The four mitogenomes have similar overlapping regions and gene spacers. The longest intergenic region (31–34bp) of the four species of the genus Menida appeared between trnS2 and nad1, and there were mainly three conserved overlaps, with a 8 bp overlap between trnC/trnW (AAGCTTTA) and a 7 bp overlap between atp8/atp6 and nad4/nad4L (ATGATAA) (Suppl. material 1: table S2).

Protein-coding genes

For the four studied species, nine PCGs (nad2, cox1, cox2, atp8, atp6, cox3, nad3, nad6, and cytb) were found to be coded on the majority strand (J-strand) and four PCGs (nad5, nad4, nad4L, and nad1), on the minority strand (N-strand). The longest PCG is nad5 (1707–1710 bp), while the shortest is atp8 (159 bp). Five PCGs (cox1, cox2, atp8, atp6, and nad3) did not vary in length among the four species. Most of the PCGs use ATN (ATT/ATA/ATG/ATC) as initiation codon. TTG was the second most used initiation codon, and was found in cox1, atp8, nad1, and nad6 (except in M. musiva). The coding region of most PCGs ends with the complete termination codon TAA, except cox1, cox2, and nad3, which ended with the incomplete stop codon T (Suppl. material 1: table S2).

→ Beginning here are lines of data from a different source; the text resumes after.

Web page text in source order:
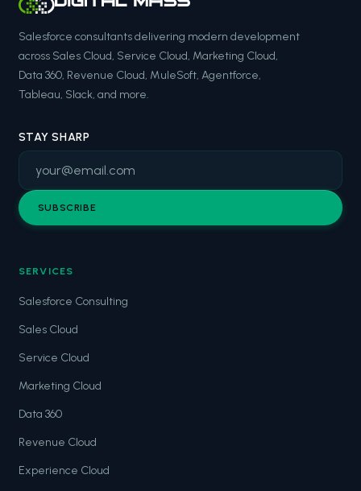
Salesforce consultants delivering modern development
across Sales Cloud, Service Cloud, Marketing Cloud,
Data 360, Revenue Cloud, MuleSoft, Agentforce,
Tableau, Slack, and more.
STAY SHARP
SUBSCRIBE
SERVICES
Salesforce Consulting
Sales Cloud
Service Cloud
Marketing Cloud
Data 360
Revenue Cloud
Experience Cloud
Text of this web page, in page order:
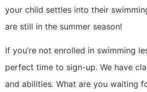
your child settles into their
are still in the summer season!
If you’re not enrolled in swimming
perfect time to sign-up. We have
and abilities. What are you waiting
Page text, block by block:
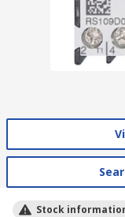
Stock
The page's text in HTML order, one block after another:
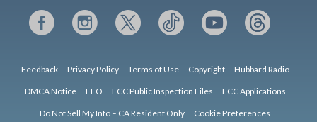
Feedback Privacy Policy Terms of Use Copyright Hubbard Radio
DMCA Notice EEO FCC Public Inspection Files FCC Applications
Do Not Sell My Info – CA Resident Only Cookie Preferences
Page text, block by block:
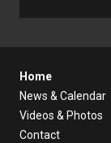
Home
News & Calendar
Videos & Photos
Contact
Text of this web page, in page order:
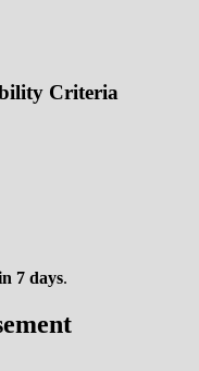
Criteria
7 days.
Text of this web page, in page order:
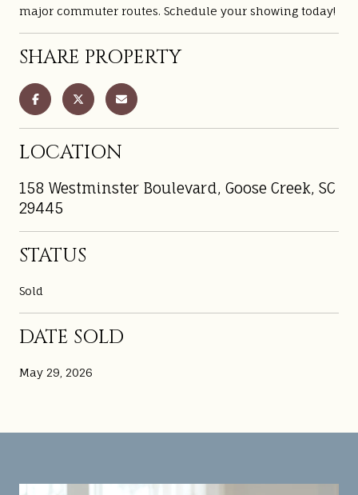
major commuter routes. Schedule your showing today!
SHARE PROPERTY
LOCATION
158 Westminster Boulevard, Goose Creek, SC
29445
STATUS
Sold
DATE SOLD
May 29, 2026
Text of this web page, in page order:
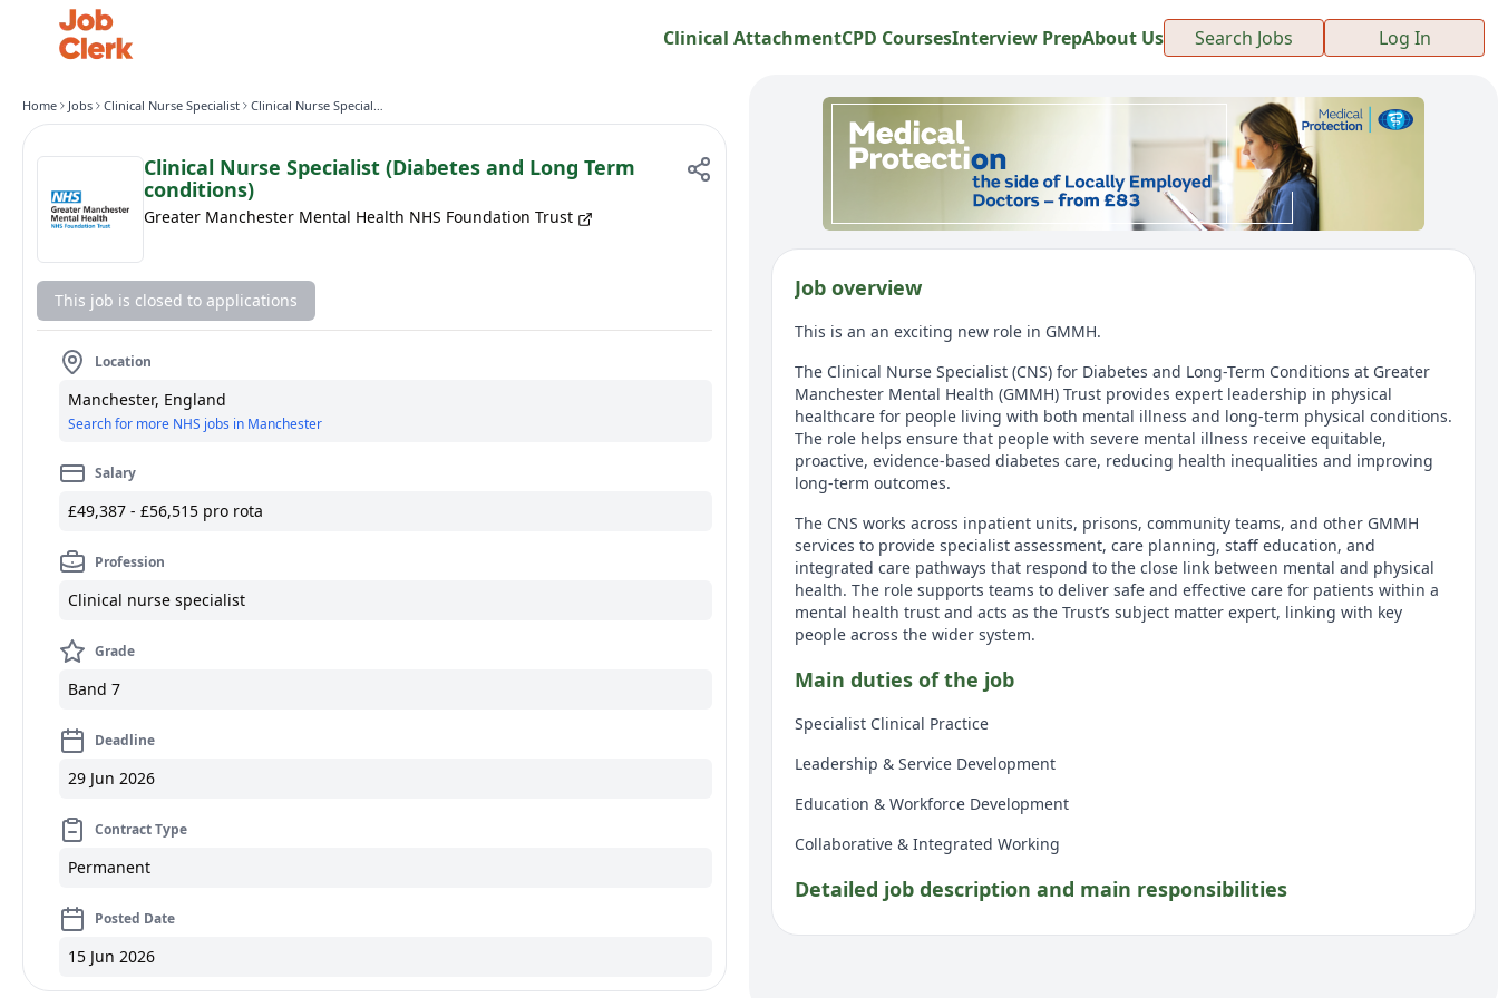
Clinical AttachmentCPD CoursesInterview PrepAbout Us Search Jobs Log In
Home Jobs Clinical Nurse Specialist Clinical Nurse Specialist (Diabetes and Long Term conditions)
Clinical Nurse Specialist (Diabetes and Long Term
conditions)
Greater Manchester Mental Health NHS Foundation Trust
This job is closed to applications
Location
Manchester, England
Search for more NHS jobs in Manchester
Salary
£49,387 - £56,515 pro rota
Profession
Clinical nurse specialist
Grade
Band 7
Deadline
29 Jun 2026
Contract Type
Permanent
Posted Date
15 Jun 2026
Job overview
This is an an exciting new role in GMMH.
The Clinical Nurse Specialist (CNS) for Diabetes and Long-Term Conditions at Greater
Manchester Mental Health (GMMH) Trust provides expert leadership in physical
healthcare for people living with both mental illness and long-term physical conditions.
The role helps ensure that people with severe mental illness receive equitable,
proactive, evidence-based diabetes care, reducing health inequalities and improving
long-term outcomes.
The CNS works across inpatient units, prisons, community teams, and other GMMH
services to provide specialist assessment, care planning, staff education, and
integrated care pathways that respond to the close link between mental and physical
health. The role supports teams to deliver safe and effective care for patients within a
mental health trust and acts as the Trust’s subject matter expert, linking with key
people across the wider system.
Main duties of the job
Specialist Clinical Practice
Leadership & Service Development
Education & Workforce Development
Collaborative & Integrated Working
Detailed job description and main responsibilities
Specialist Clinical Practice

Statistics on the relative synonymous codon usage (RSCU) of the four species showed distinct bias and similar codon usage patterns. The most frequently used codons are UUA (Leu2), while the least commonly used codons are AAC (Asn), GAC (Asp), UGC (Cys), CAC (His), AUC (Ile), UUC (Phe), and UAC (Tyr) (Fig. 2). These results indicate that the codons of the mitochondrial protein-coding genes of Menida prefer the codon ending with A/T.

Figure 2.

Relative synonymous codon usage (RSCU) in the mitogenomes of four Menida species.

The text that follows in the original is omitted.